At that point the Iraqi government, confident of its position, invited a number of dissidents to return to Iraq. Al-Ali returned to Baghdad after he was promised safe passage. Shortly after his arrival he was offered the position of Ambassador to Sweden, which he initially refused but was soon appointed as Ambassador to Sweden, where he served from 1973 to 1976. He subsequently was Ambassador to Spain from 1976 to 1978, and was then appointed as Permanent Representative to the United Nations in New York, where he served from 1978 to 1981.

== Years in opposition ==
Saddam Hussein assumed the presidency in 1979, and later that year attended the Conference of the Non-Aligned Movement in Cuba, which Al-Ali also attended and met with representatives from the new Islamic Republic of Iran. Al-Ali later recalled that he initially viewed the discussions as a promising opportunity to avoid an impending conflict with Iran. However, following a private conversation with Saddam after the meeting, it became clear to Al-Ali that the Iraqi leader was simply using the talks as a tactical exercise, and had no intention in pursuing a diplomatic settlement. According to Al-Ali, Saddam believed Iran's post-revolutionary weakness presented Iraq with a rare opportunity to reclaim the disputed Shatt-al-arab river.

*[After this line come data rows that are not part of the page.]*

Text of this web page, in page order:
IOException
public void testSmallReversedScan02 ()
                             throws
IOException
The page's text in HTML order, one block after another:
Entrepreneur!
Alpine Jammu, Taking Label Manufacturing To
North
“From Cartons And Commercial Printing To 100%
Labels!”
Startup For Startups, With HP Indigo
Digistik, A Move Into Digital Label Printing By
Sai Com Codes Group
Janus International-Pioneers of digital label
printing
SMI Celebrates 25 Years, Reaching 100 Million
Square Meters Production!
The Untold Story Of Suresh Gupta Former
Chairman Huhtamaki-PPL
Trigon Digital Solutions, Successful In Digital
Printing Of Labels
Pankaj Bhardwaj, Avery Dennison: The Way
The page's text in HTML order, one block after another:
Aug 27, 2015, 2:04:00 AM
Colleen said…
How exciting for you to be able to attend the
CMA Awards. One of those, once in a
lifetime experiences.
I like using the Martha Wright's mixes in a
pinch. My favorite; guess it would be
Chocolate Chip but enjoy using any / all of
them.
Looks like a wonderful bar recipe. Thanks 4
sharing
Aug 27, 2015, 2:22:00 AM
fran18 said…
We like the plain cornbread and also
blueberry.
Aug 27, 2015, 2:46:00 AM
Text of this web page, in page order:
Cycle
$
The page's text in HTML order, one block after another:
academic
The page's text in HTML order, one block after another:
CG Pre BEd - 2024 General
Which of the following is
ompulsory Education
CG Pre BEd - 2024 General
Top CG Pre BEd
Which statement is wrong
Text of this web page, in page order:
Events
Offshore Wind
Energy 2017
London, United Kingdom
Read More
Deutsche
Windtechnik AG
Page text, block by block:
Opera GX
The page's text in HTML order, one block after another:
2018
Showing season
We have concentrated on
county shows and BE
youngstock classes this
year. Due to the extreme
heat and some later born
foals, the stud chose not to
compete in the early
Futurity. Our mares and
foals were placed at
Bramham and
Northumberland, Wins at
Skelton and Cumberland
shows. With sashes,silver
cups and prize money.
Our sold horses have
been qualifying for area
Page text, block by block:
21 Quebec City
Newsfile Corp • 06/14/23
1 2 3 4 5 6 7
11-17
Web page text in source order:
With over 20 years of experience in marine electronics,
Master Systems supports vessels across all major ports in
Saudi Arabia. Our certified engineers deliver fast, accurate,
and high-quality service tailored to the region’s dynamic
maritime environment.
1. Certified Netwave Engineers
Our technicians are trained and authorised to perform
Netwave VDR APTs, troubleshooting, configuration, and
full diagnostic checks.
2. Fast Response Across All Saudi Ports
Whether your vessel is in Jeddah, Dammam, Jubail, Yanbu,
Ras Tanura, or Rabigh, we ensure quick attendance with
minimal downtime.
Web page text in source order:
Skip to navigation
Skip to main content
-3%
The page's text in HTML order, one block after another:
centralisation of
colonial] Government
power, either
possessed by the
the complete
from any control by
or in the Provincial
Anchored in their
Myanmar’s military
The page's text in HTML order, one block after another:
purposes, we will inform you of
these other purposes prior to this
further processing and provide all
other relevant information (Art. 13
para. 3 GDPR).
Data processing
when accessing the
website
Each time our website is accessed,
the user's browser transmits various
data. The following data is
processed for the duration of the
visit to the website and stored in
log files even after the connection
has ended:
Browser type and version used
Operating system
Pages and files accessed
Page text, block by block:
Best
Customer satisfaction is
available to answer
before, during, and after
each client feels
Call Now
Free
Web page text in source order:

A few months after the Iran–Iraq War commenced, Al-Ali resigned his position once again. As a result of this decision, Al-Ali was banned from returning to his home country, and was only able to return to Iraq after the 2003 Invasion of Iraq.

After the 1991 Gulf War, Al-Ali decided to formally join the Iraqi opposition, and with Iyad Allawi formed the short-lived Al-Wifaq party. He began publishing a weekly political newspaper from London that adopted an anti-Saddam and staunchly patriotic line. The paper rejected any foreign influence in the country and was fiercely opposed to the international sanctions that had been imposed against Iraq by the international community.

== Return to Iraq ==
As the war commenced in March 2003, Al-Ali was interviewed on a number of occasions on Al-Jazeera in which he condemned both the US-led invasion and Saddam Hussein's government. As the Iraqi government began to fall, Al-Ali entered the country through the Syrian-Iraqi border and this event was captured on an Al-Arabiya documentary that was aired shortly after the war.

In 2003 Al-Ali lived in Baghdad for some months, where he published his weekly newspaper, which adopted an anti-occupation and opposition stance. He stopped publication of his weekly newspaper after some months to settle abroad.

== Death ==
Al-Ali died in Istanbul on 27 May 2024, at the age of 86.